- Country: Russia
- Location: Kamchatka Peninsula
- Coordinates: 51°27′55″N 156°48′42″E﻿ / ﻿51.46528°N 156.81167°E
- Status: Operational
- Commission date: 1966
- Owner: RusHydro

Geothermal power station
- Type: Flash steam
- Min. source temp.: 190 °C (374 °F)
- Wells: 10 in use
- Combined cycle?: Yes
- Cogeneration?: Yes

Power generation
- Nameplate capacity: 14.5 MW;

= Pauzhetskaya power station =

Geothermal power plant in Kamchatka, Russia

The Pauzhetskaya power station is located in the southwestern part of the Kamchatka Peninsula, 30 km east of Ozernovskij settlement, located on the coast of the Okhotsk Sea. The geothermal power plant was put into operation in 1966. The power plant has two 6 MW direct-cycle turbines and one 2.5 MW binary-cycle turbine. The first steam turbine is designed for an inlet pressure of 1.2 bars and a steam flow rate of 24.2 kg/s. The second steam turbine is designed for an inlet pressure of 2.2 bars and a steam flow rate of 25.8 kg/s. The binary turbine is designed for a separated water flow rate of 118 kg/s at 120 °C. Presently, one steam turbine is in operation, while the other steam turbine is a reserve.

==Power plant==
At the time of putting the plant into operation, its installed capacity was only 5 MW; it was two turbogenerator units with 2.5-MW MK-2.5 condensing turbines manufactured by the Kaluga Turbine Plant (1964) and turbo-generators of T2-2.5 type -2 production Lysvenskogo turbogenerator plant (1964 year of release). By 1980, the installed capacity reached 11 MW.

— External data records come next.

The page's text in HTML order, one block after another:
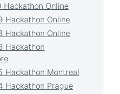
Hackathon Online
Hackathon Online
Hackathon Online
Hackathon
Hackathon Montreal
Hackathon Prague
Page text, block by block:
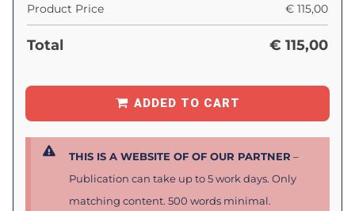
Product Price
€ 115,00
Total € 115,00
ADDED TO CART
THIS IS A WEBSITE OF OF OUR PARTNER –
Publication can take up to 5 work days. Only
matching content. 500 words minimal.
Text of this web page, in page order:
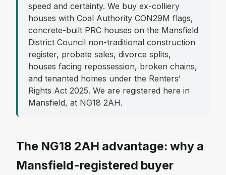
speed and certainty. We buy ex-colliery
houses with Coal Authority CON29M flags,
concrete-built PRC houses on the Mansfield
District Council non-traditional construction
register, probate sales, divorce splits,
houses facing repossession, broken chains,
and tenanted homes under the Renters'
Rights Act 2025. We are registered here in
Mansfield, at NG18 2AH.
The NG18 2AH advantage: why a
Mansfield-registered buyer
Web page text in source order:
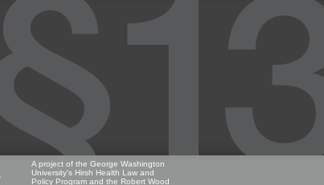
A project of the George Washington
University's Hirsh Health Law and
Policy Program and the Robert Wood
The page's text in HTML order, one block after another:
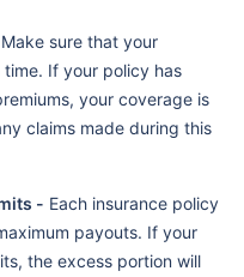
Make sure that your
If your policy has
your coverage is
claims made during this
- Each insurance policy
payouts. If your
the excess portion will
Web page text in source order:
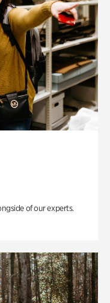
of our experts.
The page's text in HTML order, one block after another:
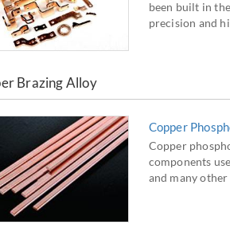
been built in
precision and
Brazing Alloy
Copper
Copper
components
and many
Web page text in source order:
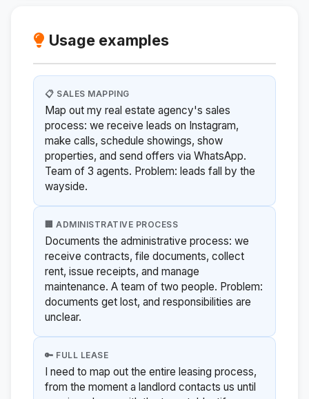
Usage examples
📋 SALES MAPPING
Map out my real estate agency's sales
process: we receive leads on Instagram,
make calls, schedule showings, show
properties, and send offers via WhatsApp.
Team of 3 agents. Problem: leads fall by the
wayside.
🏢 ADMINISTRATIVE PROCESS
Documents the administrative process: we
receive contracts, file documents, collect
rent, issue receipts, and manage
maintenance. A team of two people. Problem:
documents get lost, and responsibilities are
unclear.
🔑 FULL LEASE
I need to map out the entire leasing process,
from the moment a landlord contacts us until
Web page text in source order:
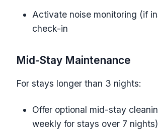
Activate noise monitoring (if
check-in
Mid-Stay Maintenance
For stays longer than 3 nights:
Offer optional mid-stay
weekly for stays over 7 nights)
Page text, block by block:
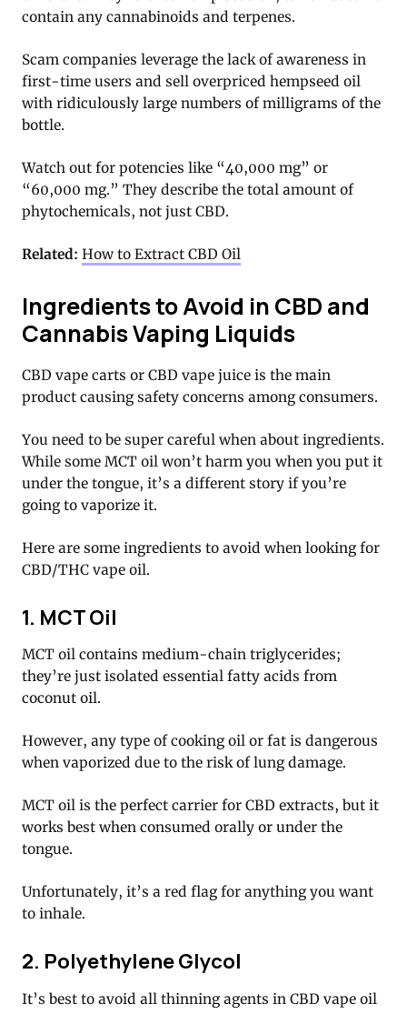
contain any cannabinoids and terpenes.
Scam companies leverage the lack of awareness in
first-time users and sell overpriced hempseed oil
with ridiculously large numbers of milligrams of the
bottle.
Watch out for potencies like “40,000 mg” or
“60,000 mg.” They describe the total amount of
phytochemicals, not just CBD.
Related: How to Extract CBD Oil
Ingredients to Avoid in CBD and
Cannabis Vaping Liquids
CBD vape carts or CBD vape juice is the main
product causing safety concerns among consumers.
You need to be super careful when about ingredients.
While some MCT oil won’t harm you when you put it
under the tongue, it’s a different story if you’re
going to vaporize it.
Here are some ingredients to avoid when looking for
CBD/THC vape oil.
1. MCT Oil
MCT oil contains medium-chain triglycerides;
they’re just isolated essential fatty acids from
coconut oil.
However, any type of cooking oil or fat is dangerous
when vaporized due to the risk of lung damage.
MCT oil is the perfect carrier for CBD extracts, but it
works best when consumed orally or under the
tongue.
Unfortunately, it’s a red flag for anything you want
to inhale.
2. Polyethylene Glycol
It’s best to avoid all thinning agents in CBD vape oil
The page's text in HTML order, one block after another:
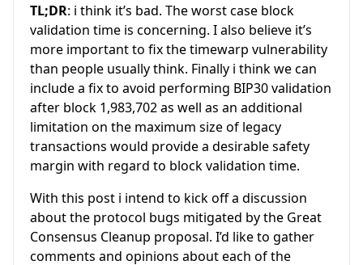
TL;DR: i think it’s bad. The worst case block
validation time is concerning. I also believe it’s
more important to fix the timewarp vulnerability
than people usually think. Finally i think we can
include a fix to avoid performing BIP30 validation
after block 1,983,702 as well as an additional
limitation on the maximum size of legacy
transactions would provide a desirable safety
margin with regard to block validation time.
With this post i intend to kick off a discussion
about the protocol bugs mitigated by the Great
Consensus Cleanup proposal. I’d like to gather
comments and opinions about each of the
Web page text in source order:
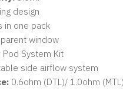
design
in one pack
window
Pod System Kit
side airflow system
0.6ohm (DTL)/ 1.0ohm
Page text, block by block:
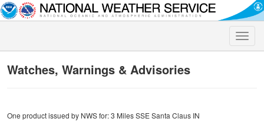
Toggle
Watches, Warnings & Advisories
One product issued by NWS for: 3 Miles SSE Santa Claus IN
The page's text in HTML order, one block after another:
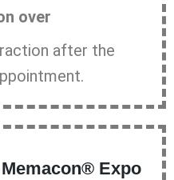
over
after the
Expo
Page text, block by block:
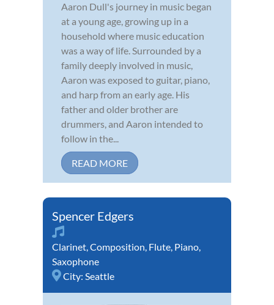
Aaron Dull's journey in music began
at a young age, growing up in a
household where music education
was a way of life. Surrounded by a
family deeply involved in music,
Aaron was exposed to guitar, piano,
and harp from an early age. His
father and older brother are
drummers, and Aaron intended to
follow in the...
READ MORE
Spencer Edgers
Clarinet,Composition, Flute, Piano,
Saxophone
City: Seattle
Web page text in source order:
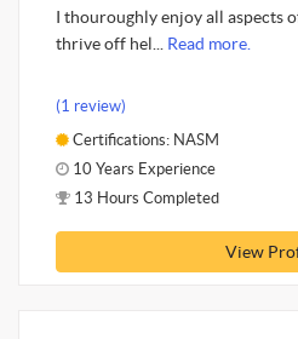
I thouroughly enjoy all aspects
thrive off hel... Read more.
(1 review)
Certifications: NASM
10 Years Experience
13 Hours Completed
View
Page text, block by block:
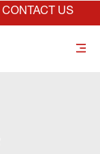
CONTACT US
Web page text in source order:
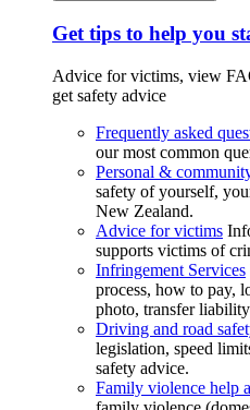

In 2006, the first turbogenerator plant was reconstructed (new equipment was installed—a 6 MW steam turbine of the type GTPA-631 produced by OAO Kirovsky Zavod and a turbogenerator of the T-6-2U type produced by JSC Privod in Lysva). In early 2009, the TG-2 (MK-2,5) was decommissioned due to complete physical deterioration and the inability to continue operation.

The installed capacity of the power plant at the end of 2010 is 12.0 MW. Generation of electricity is carried out with the help of turbines operating on the geothermal steam of the Pauzhetskoye (Kambal) hydrothermal field. The available capacity of the power plant is 6.0 MW and is limited by the amount of geothermal steam supplied.

In 2010, reconstruction began to increase the capacity of the power plant to 14.5 MW (the project "Establishment of a pilot binary power unit with a capacity of 2.5 MW"). In July 2011, the main work was completed on installing the unit's equipment, laying additional pipes from the wells of the Pauzhetskoye field, and laying water conduits for cooling (total length ≈ 3600 m). The new block was planned to be launched in 2011.

On 1 January 2006, the power plant was separated from OJSC Kamchatskenergo and began operating as an independent legal entity—OJSC Pauzhetskaya GeoPP. Since December 28, 2009, JSC Pauzhetskaya GeoPP is a member of JSC RusHydro Holding: JSC Geoterm (SDO of JSC RusHydro) owns 100% of the ordinary registered shares of JSC Pauzhetskaya GeoPP.

==Geothermal reservoir==
The geothermal reservoir contains water with a temperature of about 190 °C. Proven steam resources of the Pauzhetska field are 35.5 kg/s (steam-water mixture—424.5 kg/s). This steam-water mixture is produced from 10 wells.